*Task description*: Output the full listing exactly as written, with no pictures in it.

*Available records*:
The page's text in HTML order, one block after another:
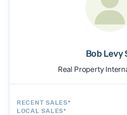
Bob Levy
Real Property
RECENT SALES*
LOCAL SALES*
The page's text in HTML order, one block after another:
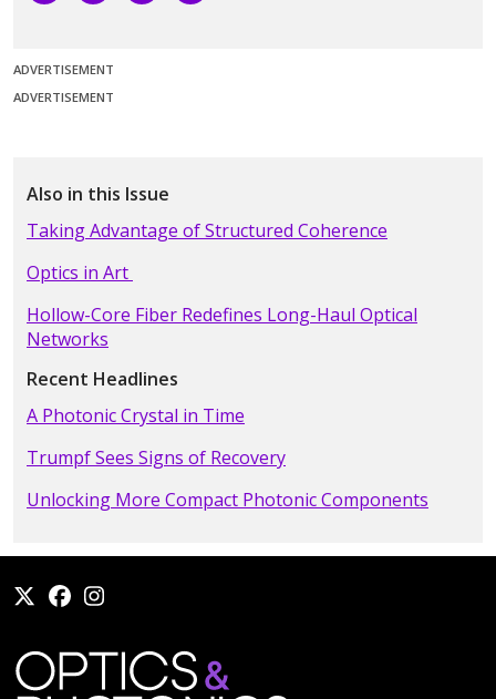
ADVERTISEMENT
ADVERTISEMENT
Also in this Issue
Taking Advantage of Structured Coherence
Optics in Art
Hollow-Core Fiber Redefines Long-Haul Optical
Networks
Recent Headlines
A Photonic Crystal in Time
Trumpf Sees Signs of Recovery
Unlocking More Compact Photonic Components
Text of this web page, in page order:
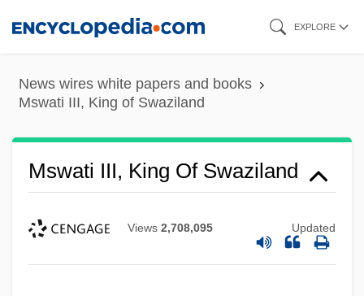
content
EXPLORE
News wires white papers and books
Mswati III, King of Swaziland
Mswati III, King Of Swaziland
Views 2,708,095 Updated
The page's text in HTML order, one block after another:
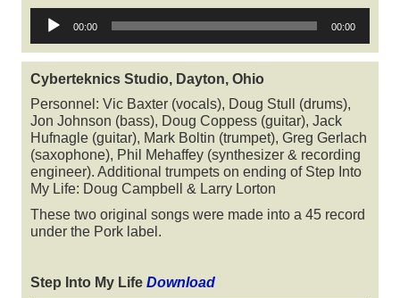
Audio
Player
00:00 00:00
Cyberteknics Studio, Dayton, Ohio
Personnel: Vic Baxter (vocals), Doug Stull (drums),
Jon Johnson (bass), Doug Coppess (guitar), Jack
Hufnagle (guitar), Mark Boltin (trumpet), Greg Gerlach
(saxophone), Phil Mehaffey (synthesizer & recording
engineer). Additional trumpets on ending of Step Into
My Life: Doug Campbell & Larry Lorton
These two original songs were made into a 45 record
under the Pork label.
Step Into My Life Download
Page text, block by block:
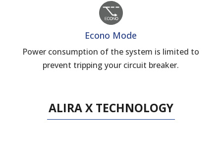
Econo Mode
Power consumption of the system is limited to
prevent tripping your circuit breaker.
ALIRA X TECHNOLOGY

*Response for this exercise*:
The page's text in HTML order, one block after another:
Bob Levy
Real Property
RECENT SALES*
LOCAL SALES*
The page's text in HTML order, one block after another:
ADVERTISEMENT
ADVERTISEMENT
Also in this Issue
Taking Advantage of Structured Coherence
Optics in Art
Hollow-Core Fiber Redefines Long-Haul Optical
Networks
Recent Headlines
A Photonic Crystal in Time
Trumpf Sees Signs of Recovery
Unlocking More Compact Photonic Components
Text of this web page, in page order:
content
EXPLORE
News wires white papers and books
Mswati III, King of Swaziland
Mswati III, King Of Swaziland
Views 2,708,095 Updated
The page's text in HTML order, one block after another:
Audio
Player
00:00 00:00
Cyberteknics Studio, Dayton, Ohio
Personnel: Vic Baxter (vocals), Doug Stull (drums),
Jon Johnson (bass), Doug Coppess (guitar), Jack
Hufnagle (guitar), Mark Boltin (trumpet), Greg Gerlach
(saxophone), Phil Mehaffey (synthesizer & recording
engineer). Additional trumpets on ending of Step Into
My Life: Doug Campbell & Larry Lorton
These two original songs were made into a 45 record
under the Pork label.
Step Into My Life Download
Page text, block by block:
Econo Mode
Power consumption of the system is limited to
prevent tripping your circuit breaker.
ALIRA X TECHNOLOGY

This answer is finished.